The Anthropic court, however, reached the opposite conclusion concerning the fourth factor (at least for the training copies). [4] There, the court analogized training an LLM to training a schoolchild to read and write on copyrighted books, which is "not the kind of competition or creative displacement that concerns the Copyright Act." Anthropic at 28. The Meta court takes direct aim at this "inapt analogy," arguing that "using books to teach children to write is not remotely like using books to create a product that a single individual could employ to generate countless competing works with a miniscule fraction of the time and creativity it would otherwise take." Meta at 3.
But how is it dissimilar? Is it the storage of the copyrighted material that is the difference? While an LLM owner must, almost out of necessity, store what an LLM is trained on, human memory is fickle and doesn't lend itself to such comparisons. If not storage, is it the sheer processing power of LLMs, i.e., the "miniscule fraction" of the time it takes to teach an AI rather than a human that is the difference? The latter is certainly a compelling rhetorical point, although perhaps not as legally compelling. The former seems stronger legally but raises questions about human and artificial memory that would be difficult for any court to untangle. Thus, while at first blush it appears self-evident that "using books to teach children to write is not remotely like using books to create [an LLM]," closer scrutiny should be applied to this comparison — a scrutiny the Meta court did not provide.
Conclusion
These two rulings leave the fair-use landscape split between two incompatible rules of law. Meta emphasizes the market effects of the improper use, adopting a novel (and certainly persuasive) approach that rests on market dilution. This contrasts with Anthropic, which views LLM training as nothing more than giving a book to a schoolchild and teaching them to write — an approach that treats market dilution as irrelevant. These rulings will ripple through other industries beyond books, as parallel suits concerning music, images, and code are queued up in this space. Until further guidance is given — either by appeals courts or Congress — the takeaway from these rulings is a cautionary one for all involved: courts are willing to treat AI training as "fair use," but only on a fact-rich record. Litigants should be prepared to muster these facts and address the myriad of policy arguments that will be made.
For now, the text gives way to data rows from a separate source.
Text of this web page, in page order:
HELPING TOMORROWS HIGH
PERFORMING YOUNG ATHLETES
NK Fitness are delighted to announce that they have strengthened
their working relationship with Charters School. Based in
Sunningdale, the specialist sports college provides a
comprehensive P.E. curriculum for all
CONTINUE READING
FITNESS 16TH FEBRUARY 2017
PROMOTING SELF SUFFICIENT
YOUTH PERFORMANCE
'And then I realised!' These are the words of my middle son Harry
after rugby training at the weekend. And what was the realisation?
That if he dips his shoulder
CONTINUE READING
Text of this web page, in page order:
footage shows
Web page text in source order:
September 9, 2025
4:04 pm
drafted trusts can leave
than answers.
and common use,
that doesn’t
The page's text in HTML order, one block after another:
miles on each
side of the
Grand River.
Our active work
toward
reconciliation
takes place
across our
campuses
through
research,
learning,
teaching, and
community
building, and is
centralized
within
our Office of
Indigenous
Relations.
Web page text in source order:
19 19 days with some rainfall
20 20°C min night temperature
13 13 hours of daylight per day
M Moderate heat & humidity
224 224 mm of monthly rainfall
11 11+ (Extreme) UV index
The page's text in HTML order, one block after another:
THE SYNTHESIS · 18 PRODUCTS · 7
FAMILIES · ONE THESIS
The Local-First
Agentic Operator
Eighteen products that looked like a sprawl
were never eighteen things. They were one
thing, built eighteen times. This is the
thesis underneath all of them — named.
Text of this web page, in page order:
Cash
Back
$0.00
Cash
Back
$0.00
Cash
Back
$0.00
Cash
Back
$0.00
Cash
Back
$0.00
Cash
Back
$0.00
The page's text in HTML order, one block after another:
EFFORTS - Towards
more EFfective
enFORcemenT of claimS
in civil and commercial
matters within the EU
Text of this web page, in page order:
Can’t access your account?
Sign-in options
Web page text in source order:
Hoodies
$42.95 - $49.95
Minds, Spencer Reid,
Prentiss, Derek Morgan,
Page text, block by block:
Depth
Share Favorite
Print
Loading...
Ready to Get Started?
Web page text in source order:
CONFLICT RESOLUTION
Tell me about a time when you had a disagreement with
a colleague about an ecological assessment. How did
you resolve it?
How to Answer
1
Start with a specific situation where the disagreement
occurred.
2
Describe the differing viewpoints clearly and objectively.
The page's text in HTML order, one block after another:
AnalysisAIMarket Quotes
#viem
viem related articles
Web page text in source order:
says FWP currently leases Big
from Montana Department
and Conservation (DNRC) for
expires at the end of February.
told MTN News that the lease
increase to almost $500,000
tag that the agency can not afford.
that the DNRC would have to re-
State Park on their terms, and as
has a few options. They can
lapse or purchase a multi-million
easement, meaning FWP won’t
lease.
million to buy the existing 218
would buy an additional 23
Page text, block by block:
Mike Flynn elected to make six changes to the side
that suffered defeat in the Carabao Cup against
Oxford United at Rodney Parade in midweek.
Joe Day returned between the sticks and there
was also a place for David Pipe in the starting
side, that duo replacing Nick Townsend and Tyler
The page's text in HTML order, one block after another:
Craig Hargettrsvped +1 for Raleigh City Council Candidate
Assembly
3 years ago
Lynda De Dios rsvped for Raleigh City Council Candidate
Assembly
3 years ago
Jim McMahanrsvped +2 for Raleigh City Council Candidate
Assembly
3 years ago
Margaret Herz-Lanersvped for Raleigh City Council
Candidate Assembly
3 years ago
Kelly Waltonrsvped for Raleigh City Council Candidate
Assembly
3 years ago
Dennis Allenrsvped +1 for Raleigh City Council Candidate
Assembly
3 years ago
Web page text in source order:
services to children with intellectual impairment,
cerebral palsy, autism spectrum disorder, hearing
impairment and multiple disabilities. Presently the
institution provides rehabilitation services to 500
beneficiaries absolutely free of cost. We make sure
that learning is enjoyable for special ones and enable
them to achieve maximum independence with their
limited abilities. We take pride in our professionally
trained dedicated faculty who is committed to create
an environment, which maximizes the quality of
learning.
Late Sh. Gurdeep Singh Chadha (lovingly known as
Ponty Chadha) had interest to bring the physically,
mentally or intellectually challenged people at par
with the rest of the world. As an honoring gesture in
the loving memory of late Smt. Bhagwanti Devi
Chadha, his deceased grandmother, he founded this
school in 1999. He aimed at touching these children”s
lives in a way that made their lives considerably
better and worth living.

[1] The two cases are Kadrey et al., v. Meta Platforms, Inc., 23-cv-03417 (ND Cal.) and Bartz et al., v. Anthropic PBC, 24-cv-05417 (ND Cal.); the two summary judgment orders are ECF nos. 598 and 231, respectively. We will refer to these cases and orders as "Meta" and "Anthropic," as appropriate.
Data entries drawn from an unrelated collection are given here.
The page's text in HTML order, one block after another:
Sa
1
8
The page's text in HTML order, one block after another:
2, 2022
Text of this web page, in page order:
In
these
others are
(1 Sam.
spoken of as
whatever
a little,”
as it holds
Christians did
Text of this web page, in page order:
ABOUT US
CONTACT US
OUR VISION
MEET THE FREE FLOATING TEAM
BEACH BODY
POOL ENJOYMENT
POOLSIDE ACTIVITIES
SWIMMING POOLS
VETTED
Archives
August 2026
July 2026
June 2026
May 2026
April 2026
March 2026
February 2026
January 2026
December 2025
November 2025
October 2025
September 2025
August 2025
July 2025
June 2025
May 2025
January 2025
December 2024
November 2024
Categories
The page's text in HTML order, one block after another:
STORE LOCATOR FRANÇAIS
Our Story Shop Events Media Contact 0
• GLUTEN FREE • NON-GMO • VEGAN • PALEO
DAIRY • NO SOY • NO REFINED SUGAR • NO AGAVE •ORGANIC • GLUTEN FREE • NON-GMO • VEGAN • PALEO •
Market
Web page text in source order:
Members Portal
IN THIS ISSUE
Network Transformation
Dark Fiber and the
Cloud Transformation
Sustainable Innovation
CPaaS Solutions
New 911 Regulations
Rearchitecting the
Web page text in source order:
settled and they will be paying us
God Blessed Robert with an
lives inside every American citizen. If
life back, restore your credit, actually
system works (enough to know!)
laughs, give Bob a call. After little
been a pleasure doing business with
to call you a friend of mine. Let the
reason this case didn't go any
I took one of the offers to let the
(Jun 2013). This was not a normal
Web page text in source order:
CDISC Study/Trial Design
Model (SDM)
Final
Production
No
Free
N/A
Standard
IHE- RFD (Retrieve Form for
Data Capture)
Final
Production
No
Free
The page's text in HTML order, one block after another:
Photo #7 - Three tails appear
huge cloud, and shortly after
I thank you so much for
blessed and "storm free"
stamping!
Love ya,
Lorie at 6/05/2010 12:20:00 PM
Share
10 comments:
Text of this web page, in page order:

[2] This is consistent with the Supreme Court's recent ruling, where the concurrence distinguishes between "whether consumers treat a challenged use 'as a market replacement' for a copyrighted work or a market complement that does not impair demand for the original." Found. for the Visual Arts, Inc. v. Goldsmith, 598 U.S. 508, 555 (2023) (Gorsuch, J. concurring).
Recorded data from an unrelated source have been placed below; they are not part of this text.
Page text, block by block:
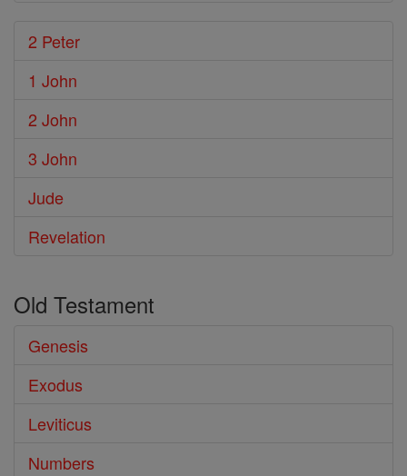
2 Peter
1 John
2 John
3 John
Jude
Revelation
Old Testament
Genesis
Exodus
Leviticus
Numbers
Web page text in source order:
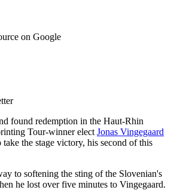
on Google
found redemption in the Haut-Rhin
Tour-winner elect Jonas Vingegaard
the stage victory, his second of this
to softening the sting of the Slovenian's
he lost over five minutes to Vingegaard.
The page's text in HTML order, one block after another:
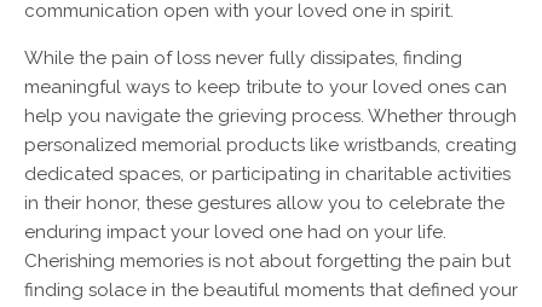
communication open with your loved one in spirit.
While the pain of loss never fully dissipates, finding
meaningful ways to keep tribute to your loved ones can
help you navigate the grieving process. Whether through
personalized memorial products like wristbands, creating
dedicated spaces, or participating in charitable activities
in their honor, these gestures allow you to celebrate the
enduring impact your loved one had on your life.
Cherishing memories is not about forgetting the pain but
finding solace in the beautiful moments that defined your
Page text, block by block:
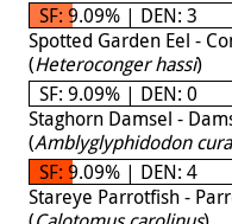
SF: 9.09% | DEN: 3
Spotted Garden Eel -
(Heteroconger hassi)
SF: 9.09% | DEN: 0
Staghorn Damsel -
(Amblyglyphidodon
SF: 9.09% | DEN: 4
Stareye Parrotfish -
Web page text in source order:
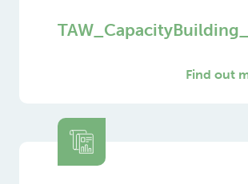
Find out
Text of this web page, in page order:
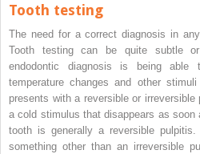
Tooth testing
The need for a correct diagnosis in
Tooth testing can be quite subtle
endodontic diagnosis is being able
temperature changes and other
presents with a reversible or
a cold stimulus that disappears as
tooth is generally a reversible
something other than an irreversible
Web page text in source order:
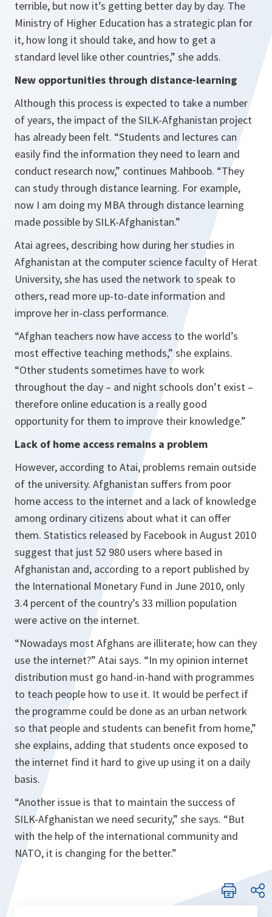
terrible, but now it’s getting better day by day. The
Ministry of Higher Education has a strategic plan for
it, how long it should take, and how to get a
standard level like other countries,” she adds.
New opportunities through distance-learning
Although this process is expected to take a number
of years, the impact of the SILK-Afghanistan project
has already been felt. “Students and lectures can
easily find the information they need to learn and
conduct research now,” continues Mahboob. “They
can study through distance learning. For example,
now I am doing my MBA through distance learning
made possible by SILK-Afghanistan.”
Atai agrees, describing how during her studies in
Afghanistan at the computer science faculty of Herat
University, she has used the network to speak to
others, read more up-to-date information and
improve her in-class performance.
“Afghan teachers now have access to the world’s
most effective teaching methods,”she explains.
“Other students sometimes have to work
throughout the day – and night schools don’t exist –
therefore online education is a really good
opportunity for them to improve their knowledge.”
Lack of home access remains a problem
However, according to Atai, problems remain outside
of the university. Afghanistan suffers from poor
home access to the internet and a lack of knowledge
among ordinary citizens about what it can offer
them. Statistics released by Facebook in August 2010
suggest that just 52 980 users where based in
Afghanistan and, according to a report published by
the International Monetary Fund in June 2010, only
3.4 percent of the country’s 33 million population
were active on the internet.
“Nowadays most Afghans are illiterate; how can they
use the internet?” Atai says. “In my opinion internet
distribution must go hand-in-hand with programmes
to teach people how to use it. It would be perfect if
the programme could be done as an urban network
so that people and students can benefit from home,”
she explains, adding that students once exposed to
the internet find it hard to give up using it on a daily
basis.
“Another issue is that to maintain the success of
SILK-Afghanistan we need security,” she says. “But
with the help of the international community and
NATO, it is changing for the better.”

[3] The Office continues, in an argument that would be perfectly at place in the Meta decision: "That means more competition for sales of an author's works and more difficulty for audiences in finding them. If thousands of AI-generated romance novels are put on the market, fewer of the human-authored romance novels that the AI was trained on are likely to be sold." Id. at 65.
[4] In fact — unlike the Meta court — the court in Anthropic was presented with this argument. See Anthropic at 28 ("Authors contend generically that training LLMs will result in an explosion of" competing works).